→ Assignment: Extract the final stretch of the data: the line that contains "Worker, a radical" and every line after it, unaltered, and no other lines.

Provided information Start Marker

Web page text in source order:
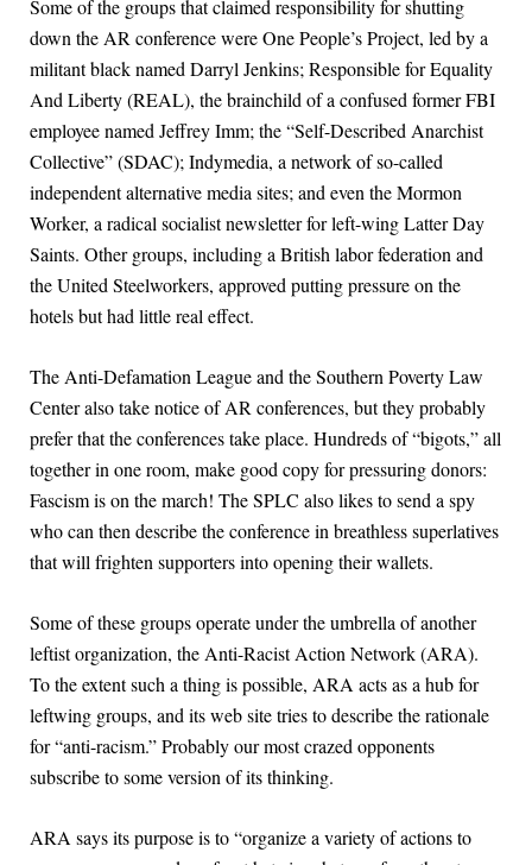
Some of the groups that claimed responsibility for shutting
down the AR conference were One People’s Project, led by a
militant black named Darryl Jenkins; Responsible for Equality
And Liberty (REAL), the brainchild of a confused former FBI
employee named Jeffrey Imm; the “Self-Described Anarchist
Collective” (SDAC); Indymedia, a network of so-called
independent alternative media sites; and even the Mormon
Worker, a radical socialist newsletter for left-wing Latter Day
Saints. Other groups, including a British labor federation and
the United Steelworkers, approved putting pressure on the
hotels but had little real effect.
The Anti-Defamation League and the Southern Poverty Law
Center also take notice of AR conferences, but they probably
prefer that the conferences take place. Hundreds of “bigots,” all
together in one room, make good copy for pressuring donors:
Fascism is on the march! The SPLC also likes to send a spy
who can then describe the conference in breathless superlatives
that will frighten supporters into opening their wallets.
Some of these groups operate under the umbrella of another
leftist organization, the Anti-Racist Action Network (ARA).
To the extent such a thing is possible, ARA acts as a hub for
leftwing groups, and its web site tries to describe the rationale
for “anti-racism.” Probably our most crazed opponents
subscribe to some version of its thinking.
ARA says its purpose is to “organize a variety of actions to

Provided information End Marker

→ Answer for this exercise:
Worker, a radical socialist newsletter for left-wing Latter Day
Saints. Other groups, including a British labor federation and
the United Steelworkers, approved putting pressure on the
hotels but had little real effect.
The Anti-Defamation League and the Southern Poverty Law
Center also take notice of AR conferences, but they probably
prefer that the conferences take place. Hundreds of “bigots,” all
together in one room, make good copy for pressuring donors:
Fascism is on the march! The SPLC also likes to send a spy
who can then describe the conference in breathless superlatives
that will frighten supporters into opening their wallets.
Some of these groups operate under the umbrella of another
leftist organization, the Anti-Racist Action Network (ARA).
To the extent such a thing is possible, ARA acts as a hub for
leftwing groups, and its web site tries to describe the rationale
for “anti-racism.” Probably our most crazed opponents
subscribe to some version of its thinking.
ARA says its purpose is to “organize a variety of actions to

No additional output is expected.